Club Cala is inside the Palmas del Mar  complex. It's on the east part of the island. About 1 hour from San Juan and it's very convenient to The El yunke Rain Forest, the fluorecent bay and to explore the east area. For more info about PR, check www.gotopuertorico.com


----------



## jqg1956 (Aug 4, 2011)

lprstn said:


> We just traded for June 2012 in Puerto Rico at the Royal Holiday Club Cala - 2br Does anyone know something about this resort?



We own a winter week at Club Cala - while not a 5-star resort, it is very comfortable - good amount of living space - full (small) kitchen to prepare a range of meals, convenient to attractions (you need a car) and local restaurants (as well as supermarkets), beach is a few steps away, 2 pools, harbor view units have balconies overlooking the marina.   We find it a good value.  Enjoy


----------



## dundey (Aug 10, 2011)

We been to PR 3 times.  Out of the places we've stayed El Conquistador Resort was by far the nicest.  Private island with great beaches can not be beat!

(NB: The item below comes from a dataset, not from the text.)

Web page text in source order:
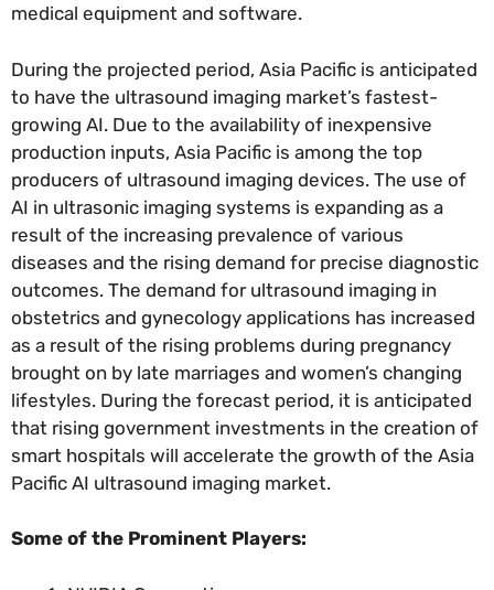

It is pricey, and for a less expensive alternative, try Ponce.  It is a great old downtown and the ocean front Hilton is very nice and typically reasonable.


----------



## blueparrot (Aug 17, 2011)

The best combination is a beach that is close to Old San Juan.  We really loved the old town, and the beach is always a plus, too.  ESJ Towers, an II resort, is the timeshare coming closest to combining both.


----------